My mother discovered my cat Luke, who caught a lizard.  He killed one the day before he caught this one.  Seeing that he never eats the lizards, who in turn eat her garden pests, she made Luke release the Lizard.  Her son, Paul [me] asked, "Why did you do that?  He needs to learn to hunt." - From the Chronicles of a Cat Named Luke by Paul Cook

*    *    *   *

In my last post on cancer (Insights into Cancer: Luke's Hypothesis 4), I promised to post on what the difference is between malignant and benign cancer.  But really, before I do that, you have to understand the concept of death and how it operates universally against all life.  

So the last post started with the conception or Alpha Point of cancer.  This post addresses the death point of life.  It's the Omega Point.  With the two bookends in place, YOU (my reader) can understand everything in between.  But we start with the beginning and end, so you have a frame to understand cancer now.

The three prelude quotes from above (the first two from the Holy Scriptures) all give insights into death.  Let's take the quote by the Apostle Paul.  He asks, "Death where is your power?"  On one level, he is mocking death and sarcastically asking why death hasn't killed him yet.  But we need to look at this quote from a literal level.  The question, thus, becomes where is death?  How does it work?  Why does it work?  When does it happen?  Where is its power?


When do people die?  Read the hypothesis again.  Yes, all people and animals die when their soul leaves the body.  Before you start dismissing me as some spiritual lunatic, read on.  I'll explain when this actually happens on the cellular level.  Your question to me would then be, when does the soul leave the body and how?

See: our Nobel Prize winner Otto Warburg (mentioned in the last post) provided insight into this.  He found that tumors live less than forty hours after life ends.  Even then, a sheath of living cancer cells live past forty hours after death.  So you now understand, cancer is supremely difficult to kill because it'll outlive the dead for at least forty hours.  The question is how do you, the human being or the animal, die first?

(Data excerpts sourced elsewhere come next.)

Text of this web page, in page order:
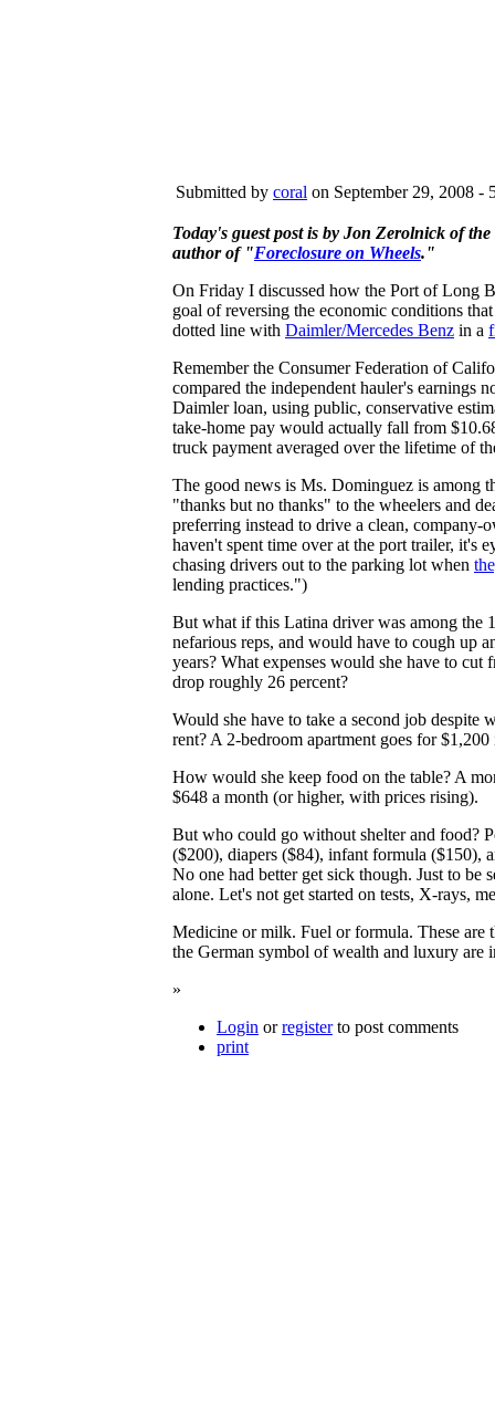
Submitted by coral on September 29, 2008 -
Today's guest post is by Jon Zerolnick of
author of "Foreclosure on Wheels."
On Friday I discussed how the Port of Long
goal of reversing the economic conditions
dotted line with Daimler/Mercedes Benz in a
Remember the Consumer Federation of
compared the independent hauler's earnings
Daimler loan, using public, conservative
take-home pay would actually fall from
truck payment averaged over the lifetime of
The good news is Ms. Dominguez is among
"thanks but no thanks" to the wheelers and
preferring instead to drive a clean,
haven't spent time over at the port trailer, it's
chasing drivers out to the parking lot when
lending practices.")
But what if this Latina driver was among the
nefarious reps, and would have to cough up
years? What expenses would she have to
drop roughly 26 percent?
Would she have to take a second job
rent? A 2-bedroom apartment goes for
How would she keep food on the table? A
$648 a month (or higher, with prices rising).
But who could go without shelter and food?
($200), diapers ($84), infant formula ($150),
No one had better get sick though. Just to be
alone. Let's not get started on tests, X-rays,
Medicine or milk. Fuel or formula. These are
the German symbol of wealth and luxury are
»
Login orregisterto post comments
print
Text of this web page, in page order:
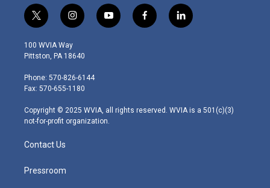
t
w
i
t
e
r
i
n
s
t
g
r
m
y
o
f
a
l
i
100 WVIA Way
Pittston, PA 18640
Phone: 570-826-6144
Fax: 570-655-1180
Copyright © 2025 WVIA, all rights reserved. WVIA is a 501(c)(3)
not-for-profit organization.
Contact Us
Pressroom
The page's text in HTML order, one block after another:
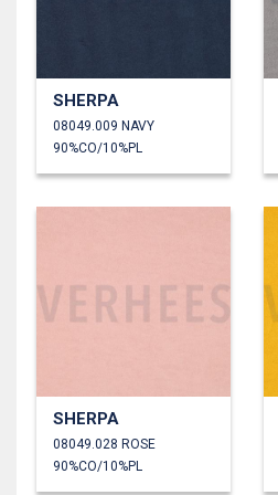
SHERPA
08049.009 NAVY
90%CO/10%PL
SHERPA
08049.028 ROSE
90%CO/10%PL
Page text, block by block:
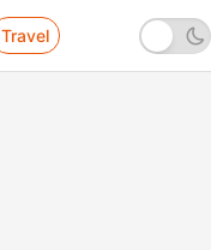
Travel
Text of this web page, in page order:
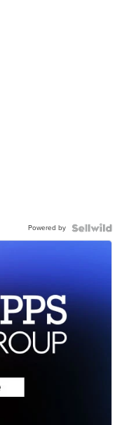
Powered by
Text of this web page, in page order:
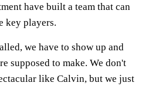
have built a team that can
key players.
we have to show up and
supposed to make. We don't
like Calvin, but we just
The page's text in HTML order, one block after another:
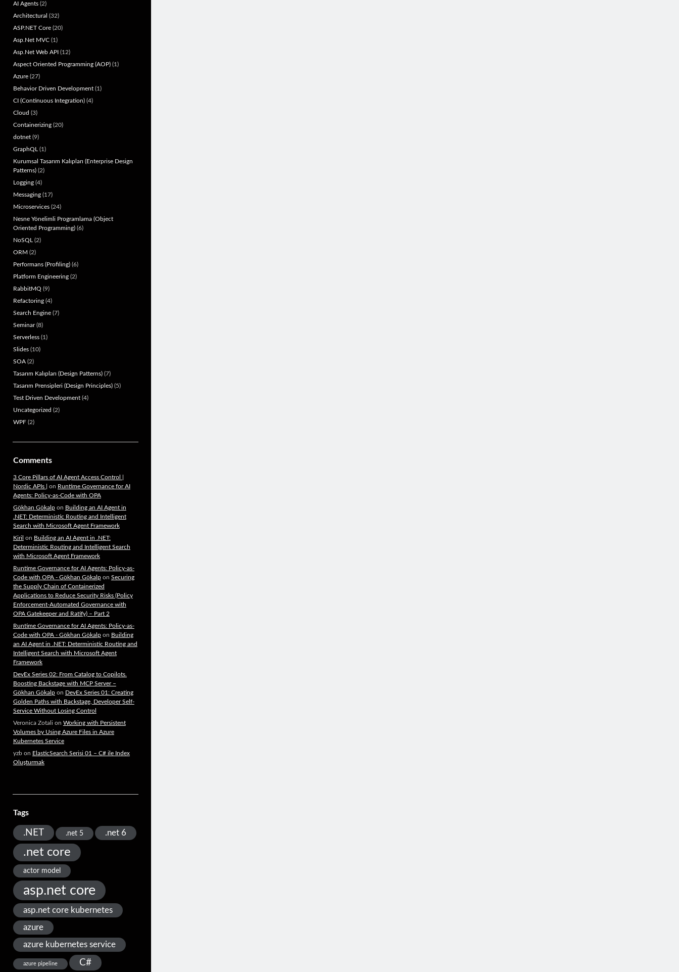
AI Agents(2)
Architectural (32)
ASP.NET Core(20)
Asp.Net MVC(1)
Asp.Net Web API(12)
Aspect Oriented Programming (AOP)(1)
Azure(27)
Behavior Driven Development(1)
CI (Continuous Integration)(4)
Cloud (3)
Containerizing(20)
dotnet(9)
GraphQL (1)
Kurumsal Tasarım Kalıpları (Enterprise Design
Patterns)(2)
Logging(4)
Messaging(17)
Microservices(24)
Nesne Yönelimli Programlama (Object
Oriented Programming)(6)
NoSQL (2)
ORM (2)
Performans (Profiling)(6)
Platform Engineering(2)
RabbitMQ (9)
Refactoring(4)
Search Engine(7)
Seminar(8)
Serverless(1)
Slides(10)
SOA(2)
Tasarım Kalıpları (Design Patterns)(7)
Tasarım Prensipleri (Design Principles)(5)
Test Driven Development(4)
Uncategorized (2)
WPF(2)
Comments
3 Core Pillars of AI Agent Access Control |
Nordic APIs |
on Runtime Governance for AI
Agents: Policy-as-Code with OPA
Gökhan Gökalpon Building an AI Agent in
.NET: Deterministic Routing and Intelligent
Search with Microsoft Agent Framework
Kiril on Building an AI Agent in .NET:
Deterministic Routing and Intelligent Search
with Microsoft Agent Framework
Runtime Governance for AI Agents: Policy-as-
Code with OPA - Gökhan Gökalpon Securing
the Supply Chain of Containerized
Applications to Reduce Security Risks (Policy
Enforcement-Automated Governance with
OPA Gatekeeper and Ratify) – Part 2
Runtime Governance for AI Agents: Policy-as-
Code with OPA - Gökhan Gökalpon Building
an AI Agent in .NET: Deterministic Routing and
Intelligent Search with Microsoft Agent
Framework
DevEx Series 02: From Catalog to Copilots.
Boosting Backstage with MCP Server –
Gökhan Gökalpon DevEx Series 01: Creating
Golden Paths with Backstage, Developer Self-
Service Without Losing Control
Veronica Zotali on Working with Persistent
Volumes by Using Azure Files in Azure
Kubernetes Service
yzbon ElasticSearch Serisi 01 – C# ile Index
Oluşturmak
Tags
.NET .net 5 .net 6
.net core
actor model
asp.net core
asp.net core kubernetes
azure
azure kubernetes service
azure pipeline C#
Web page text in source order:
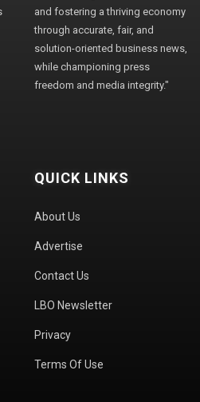
and fostering a thriving economy
through accurate, fair, and
solution-oriented business news,
while championing press
freedom and media integrity."
QUICK LINKS
About Us
Advertise
Contact Us
LBO Newsletter
Privacy
Terms Of Use
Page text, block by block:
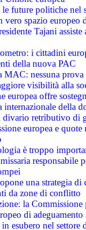
le future politiche nel
vero spazio
Tajani
i cittadini
della nuova PAC
MAC: nessuna
visibilità alla
europea offre
internazionale della
divario retributivo di
europea e
è troppo
responsabile
una strategia
da zone di conflitto
la
di
esubero nel

The question is not that hard to answer.  What dies first in the human body without oxygen?  The reason you can transplant organs like the heart, lungs, liver, and the kidney is because organs can live even after you die.  Have you thought about that?  Therefore, when guillotines chopped off people's heads, the person could register everything that has happened for at least 3 minutes.  Scary, huh?  The reason, s/he can't say anything is that voice requires air and they can no longer get it from the lungs.

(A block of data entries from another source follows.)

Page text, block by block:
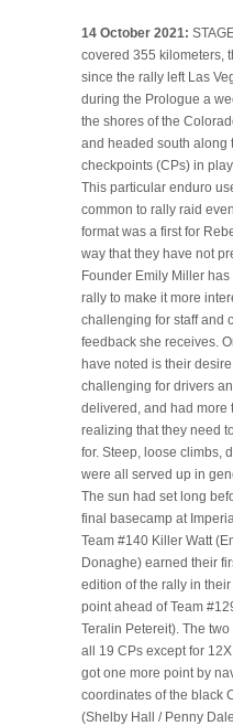
14 October 2021:
covered 355 kilometers,
since the rally left Las
during the Prologue a
the shores of the
and headed south along
checkpoints (CPs) in
This particular enduro
common to rally raid
format was a first for
way that they have not
Founder Emily Miller
rally to make it more
challenging for staff and
feedback she receives.
have noted is their
challenging for drivers
delivered, and had more
realizing that they need
for. Steep, loose climbs,
were all served up in
The sun had set long
final basecamp at
Team #140 Killer Watt
Donaghe) earned their
edition of the rally in
point ahead of Team
Teralin Petereit). The
all 19 CPs except for
got one more point by
coordinates of the black
(Shelby Hall / Penny
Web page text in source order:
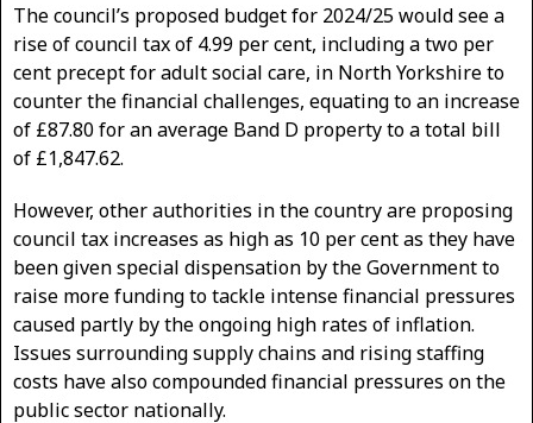
The council’s proposed budget for 2024/25 would see a
rise of council tax of 4.99 per cent, including a two per
cent precept for adult social care, in North Yorkshire to
counter the financial challenges, equating to an increase
of £87.80 for an average Band D property to a total bill
of £1,847.62.
However, other authorities in the country are proposing
council tax increases as high as 10 per cent as they have
been given special dispensation by the Government to
raise more funding to tackle intense financial pressures
caused partly by the ongoing high rates of inflation.
Issues surrounding supply chains and rising staffing
costs have also compounded financial pressures on the
public sector nationally.

What's one organ that can never be transferred?

The Brain


The brain, encased in the shrine of the skull, is where the soul lives.  3-5 minutes without oxygen you receive permanent brain damage.  10 minutes without it, your brain cells perish and so do you.  Hence, you can never transplant the brain.  Your soul lives in there.  Without a brain, you or an animal is not alive!

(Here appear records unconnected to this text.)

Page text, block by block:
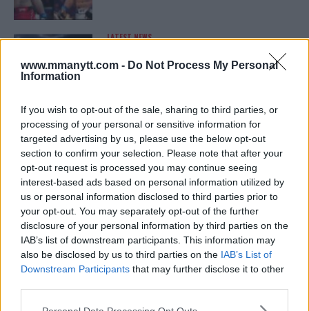
www.mmanytt.com - Do Not Process My Personal
Information
If you wish to opt-out of the sale, sharing to third parties, or
processing of your personal or sensitive information for
targeted advertising by us, please use the below opt-out
section to confirm your selection. Please note that after your
opt-out request is processed you may continue seeing
interest-based ads based on personal information utilized by
us or personal information disclosed to third parties prior to
your opt-out. You may separately opt-out of the further
disclosure of your personal information by third parties on the
IAB’s list of downstream participants. This information may
also be disclosed by us to third parties on the IAB’s List of
Downstream Participants that may further disclose it to other
Please note that this website/app uses one or more Google
LATEST NEWS
REALITY BEHIND FIGHT NEGOTIATIONS
January 12, 2026
ALEX PEREIRA
KHAMZAT CHIMAEV CHALLENGES ALEX
PEREIRA
January 12, 2026
ISLAM MAKHACHEV
ISLAM MAKHACHEV EYES DOUBLE
CHAMPION STATUS AFTER UFC 315
May 12, 2025
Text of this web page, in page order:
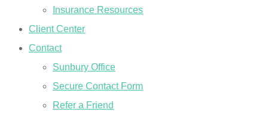
Insurance Resources
Client Center
Contact
Sunbury Office
Secure Contact Form
Refer a Friend
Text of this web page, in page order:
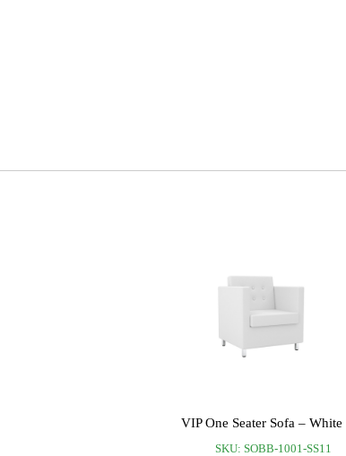
VIP One Seater Sofa – White
SKU: SOBB-1001-SS11
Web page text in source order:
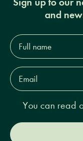
and
Full
name*
Email
Address*
You can read
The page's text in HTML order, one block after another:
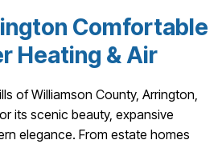
Comfortable
Heating & Air
of Williamson County, Arrington,
its scenic beauty, expansive
elegance. From estate homes
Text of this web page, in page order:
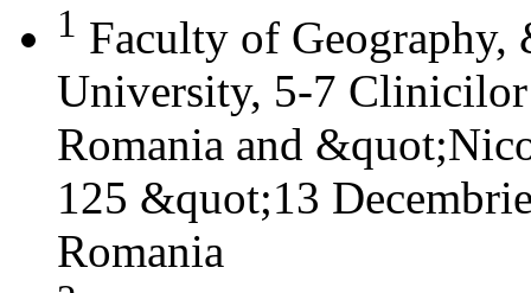
1 Faculty of
University, 5-7
Romania and
125 &quot;13
Romania
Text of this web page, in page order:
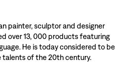
painter, sculptor and designer
over 13, 000 products featuring
He is today considered to be
of the 20th century.
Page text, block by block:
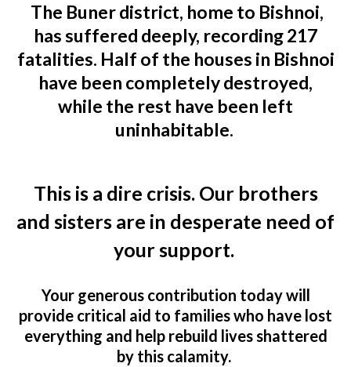
The Buner district, home to Bishnoi,
has suffered deeply, recording217
fatalities. Half of the houses in Bishnoi
have been completely destroyed,
while the rest have been left
uninhabitable.
This is a dire crisis. Our brothers
and sisters are in desperate need of
your support.
Your generous contribution today will
provide critical aid to families who have lost
everything and help rebuild lives shattered
by this calamity.
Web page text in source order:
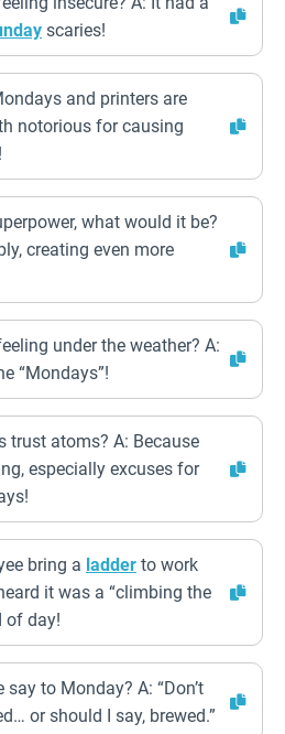
scaries!
and printers are
notorious for causing
what would it be?
creating even more
under the weather? A:
“Mondays”!
trust atoms? A: Because
especially excuses for
bring a ladder to work
it was a “climbing the
of day!
to Monday? A: “Don’t
or should I say, brewed.”

If the genesis of cancer passes all through one gateway, then all death passes through Death's Point.  Hence, repeat after me: THERE IS ONLY ONE PRIMARY CAUSE OF DEATH.  ONE!  AGAIN: ONE!  NOT TWO, NOT THREE, NOT FOUR.  ONLY ONE.

There can be a multitude of secondary causes of death but only one primary cause.  The primary cause is when the brain dies, whether that be because you blow it out with a pistol or more commonly: your brain cells don't receive enough oxygen.

Let me demonstrate further.  A heart attack kills you because not enough oxygenated blood gets to the brain.  Remember, you die ten minutes without oxygen to the brain.  Carbon monoxide poisoning kills you because, again, you can't get enough oxygen to the brain.  A snake bite kills you because the venom binds with red blood cells, and once again, you can't get oxygen to the brain.  Starvation kills you because your heart stops working and guess what: No oxygen to the brain.


So, under Luke's hypothesis V, cancer kills you because it literally takes a life of its own and will force the soul out of your body.  Scary, aye?  In the end, it too will starve your brain for oxygen and continue to live even after your death.

I received a number of favorable responses to my cancer series.  Yet, it does take up my time.  If you do appreciate what I post, please pass my blog link along to others and let me know.  Otherwise, if I don't get feedback how do I know people are interested in this topic.  If there's not enough interest, I suppose people don't care about what I'm finding.  I don't have cancer and know all about it; so, I don't write this for myself.  I write it for you.  =)

 My next post will explain in more detail about the death mechanism of cancer: Cancer's Scythe.  It's a continuation of Luke's Hypothesis V.

PS: A special thank you to the kitty, Luke, who taught me everything I know about cancer.  =)

"The curiosity of one cat can save the world." - Paul Cook

In veritas,
Paul Cook

Tuesday, August 21, 2012

Sun Dried Tomatos with Mom

As per my previous entry, the car crash, my mother and I were at home together.  It was like the blind leading the blind, except, to be honest, I was recovering much faster than her.

So, on a scorching hot summer day in Los Angeles, we were sitting together at the dining table.  I went outside, and she noticed I was sun drying some of the hottest peppers in the world, Thai Chillis.  They're already small in size; so, they were looking like red rubies.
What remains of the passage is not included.